Things could be trickier as a young woman. At 16 she played Rumpleteazer in the original cast of Cats (“We had to do Shakespeare at the audition, which seems quite funny now”), and was full of confidence, but she realises now how young she was. She trusted her gut. There were certain people you wouldn’t get yourself into a one-to-one situation with. “I was very good at taking the mickey out of people. I remember somebody saying to me [lecherously], ‘Oh, you’re my little star.’ I’d go, ‘Oh shut up, that sounds so awful’ and I’d just laugh and go, ‘No, no, we’re not going there.’”

Langford (centre) as Rumpleteazer in the original cast of Cats, 1981.
Langford (centre) as Rumpleteazer in the original cast of Cats, 1981. Photograph: Mirrorpix/Getty Images

All performers have their insecurities and dancers are notorious perfectionists. “I went through a period in my life when I was striving for perfection,” Langford agrees. “And perfection is impossible. With dance, there are certain positions one has to achieve. But who decided that?” She notes the way technical standards have changed over the years and that dancers now are much slimmer and more athletic than in the past. “Margot Fonteyn would not be in a ballet company now – and yet look at the joy and the magic she created,” says Langford. “Because she was acting with her body.”

Fonteyn didn’t lift her legs sky high but that’s something Langford has no trouble doing, as anyone who saw her with her ankle by her ear on The Masked Dancer will know. Langford appeared as Squirrel in this Masked Singer spin-off in which anonymous celebrities dance in oversized costumes for a panel who have to guess their identity. She nailed up-to-the-minute R&B routines and the panel thought she was 30 years younger.

Even the director, the backstage crew and the backing dancers don’t know who the masked contestants are. “Before you get to the studio you have to put on a hoodie that says ‘Don’t speak to me,’” says Langford. “You wear a balaclava, a shield over your face, gloves and socks. You have pseudonyms, you’re not allowed to speak. It’s absolutely ridiculous. When I did my first rehearsal in my costume, I couldn’t see anything at all. I started to get hysterics, thinking, ‘What madness is this career?’”

It wasn’t Langford’s first foray into celebrity talent shows. She came third in the first season of Dancing on Ice in 2006, and found the experience liberating. “It was the first time I was able to say, ‘I don’t know how to do this.’” To get performing jobs in an ultra-competitive industry, she was always told not to admit she couldn’t do something. “And it’s taken a long time to be able to have the confidence to say to myself, ‘It’s OK, I can make a mistake and the world will still turn.’”

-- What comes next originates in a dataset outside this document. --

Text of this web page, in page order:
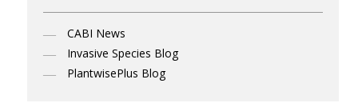
CABI News
Invasive Species Blog
PlantwisePlus Blog

Even if some days Langford would rather be out walking her dog than sweating in the rehearsal studio, performing is still her happy place. She doesn’t read about herself in the press but she loves it when people come up and tell her about their lives instead. “When I did EastEnders they had this huge storyline about knife crime, and it really was so powerful that people would come up and pour their hearts out to me about things that had happened to them. I have an extraordinary job because I’m not really qualified for that – I’m literally pretending. But as a human being, it gives you that opportunity to connect.”

It goes back to what she was saying about Sondheim: “As performers you’re reflecting human nature.” For all that the world of musical theatre can seem like another planet to some people, “you’ve got to be connected to the real world,” she says. “Ultimately we are all just people who are trying to keep going.”